O governo do presidente Javier Milei avançou no plano de encerramento do turismo social na Argentina e oficializou a demissão dos funcionários ligados aos complexos hoteleiros estatais de Embalse, na província de Córdoba, e de Chapadmalal, em Buenos Aires. A medida deixa a unidade turística de Embalse sem nenhum trabalhador ativo enquanto o governo define o futuro da área, que poderá ser concedida à iniciativa privada ou colocada à venda.

Segundo representantes sindicais da Unidade Turística de Embalse, 101 trabalhadores foram afetados nas duas unidades turísticas. Apenas no complexo localizado no Vale de Calamuchita, 45 funcionários perderam seus vínculos com a unidade.

Entre os atingidos estão cerca de 15 trabalhadores terceirizados, desligados imediatamente, além de 30 servidores efetivos colocados em regime de disponibilidade por um período de até um ano. Caso não sejam realocados nesse intervalo, os funcionários poderão ser desligados definitivamente da administração pública nacional, com direito à indenização prevista em acordo coletivo.

O complexo turístico de Embalse ocupa uma área de mais de 300 hectares às margens do maior lago da província de Córdoba. O espaço reúne sete hotéis, bangalôs e outras estruturas voltadas ao turismo social. Nos últimos anos, apenas duas unidades permaneciam em funcionamento.

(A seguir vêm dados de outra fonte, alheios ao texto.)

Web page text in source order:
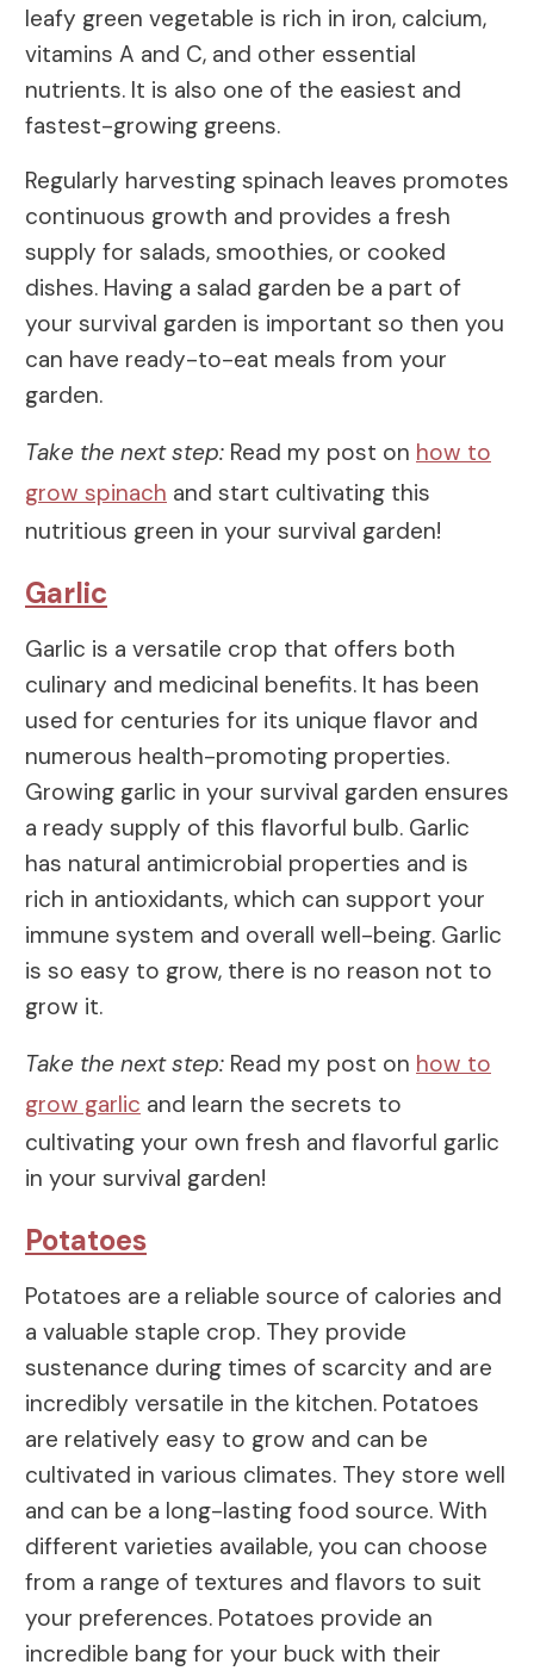
leafy green vegetable is rich in iron, calcium,
vitamins A and C, and other essential
nutrients. It is also one of the easiest and
fastest-growing greens.
Regularly harvesting spinach leaves promotes
continuous growth and provides a fresh
supply for salads, smoothies, or cooked
dishes. Having a salad garden be a part of
your survival garden is important so then you
can have ready-to-eat meals from your
garden.
Take the next step: Read my post on how to
grow spinach and start cultivating this
nutritious green in your survival garden!
Garlic
Garlic is a versatile crop that offers both
culinary and medicinal benefits. It has been
used for centuries for its unique flavor and
numerous health-promoting properties.
Growing garlic in your survival garden ensures
a ready supply of this flavorful bulb. Garlic
has natural antimicrobial properties and is
rich in antioxidants, which can support your
immune system and overall well-being. Garlic
is so easy to grow, there is no reason not to
grow it.
Take the next step: Read my post on how to
grow garlic and learn the secrets to
cultivating your own fresh and flavorful garlic
in your survival garden!
Potatoes
Potatoes are a reliable source of calories and
a valuable staple crop. They provide
sustenance during times of scarcity and are
incredibly versatile in the kitchen. Potatoes
are relatively easy to grow and can be
cultivated in various climates. They store well
and can be a long-lasting food source. With
different varieties available, you can choose
from a range of textures and flavors to suit
your preferences. Potatoes provide an
incredible bang for your buck with their

A decisão foi oficializada por meio de resolução do governo argentino, dentro do plano de “transformação do Estado” defendido pela gestão Milei. As propriedades foram transferidas para a Agência de Administração de Bens do Estado (AABE), responsável por conduzir processos de concessão ou privatização dos imóveis.

Protesto

Representantes do sindicato também criticaram a medida e afirmaram que esta é a primeira vez, desde a inauguração dos hotéis na década de 1950, que o complexo fica sem funcionários. A entidade informou ainda que buscará reverter a decisão em reunião marcada com integrantes do governo federal argentino.

Como forma de protesto, trabalhadores e sindicalistas anunciaram uma manifestação na ponte da barragem de Embalse, importante ligação rodoviária da região. O ato deve provocar bloqueios parciais na Rota 5 durante parte da manhã deste sábado (30).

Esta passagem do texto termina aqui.